Je m'apprète à bondir pour revenir chez nous.
Ma ceinture me l'interdit
Elle s'accroche aux lattes de bois de la barrière dans mon dos.
Le monstre approche,c'est les Allemands.
Je bondis,à 100 mètres devant l'automitrailleuse de tête.
Je ne peux résister à voir ce qui suit.:Des camions chargés d'hommes casqués.
L'un deux s'incline ,sans doute pour saisir son arme.
maman,les Allemands!
J'ai fait le tour du batiment
Sagrario,réfugiée Madrilène ,nôtre Nounou,refuse de bouger.
La mère et ses trois enfants courent dans le chemin vers le refuge du hameau.

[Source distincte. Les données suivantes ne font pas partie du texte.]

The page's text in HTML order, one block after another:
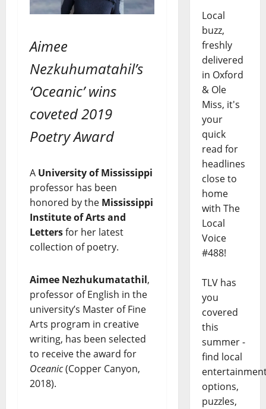
Aimee
Nezkuhumatahil’s
‘Oceanic’ wins
coveted 2019
Poetry Award
A University of Mississippi
professor has been
honored by the Mississippi
Institute of Arts and
Lettersfor her latest
collection of poetry.
Aimee Nezhukumatathil,
professor of English in the
university’s Master of Fine
Arts program in creative
writing, has been selected
to receive the award for
Oceanic(Copper Canyon,
2018).
Local
buzz,
freshly
delivered
in Oxford
& Ole
Miss, it's
your
quick
read for
headlines
close to
home
with The
Local
Voice
#488!
TLV has
you
covered
this
summer -
find local
options,
puzzles,

Un mur de pierres sèches nous protège bientôt.
Nous volons vers la ferme refuge,à camp Marty.
Nous stoppons pour souffler un peu.
C'est alors que nous percevons le bruit des armes.

Des saccades
Nous sortons vers une prairie haute,pour essayer de savoir davantage.
C'est alors que du ciel,un beau ciel d'été ,tombent des cendres blanches.
Pas des cendres,des bouts de papier mal consumés.
Sur l'un deux des chiffres,des noms de boissons.
Le café restautant hôtel Jardel du pont près de la rivière nous envoie le message de sa fin dans les flammes.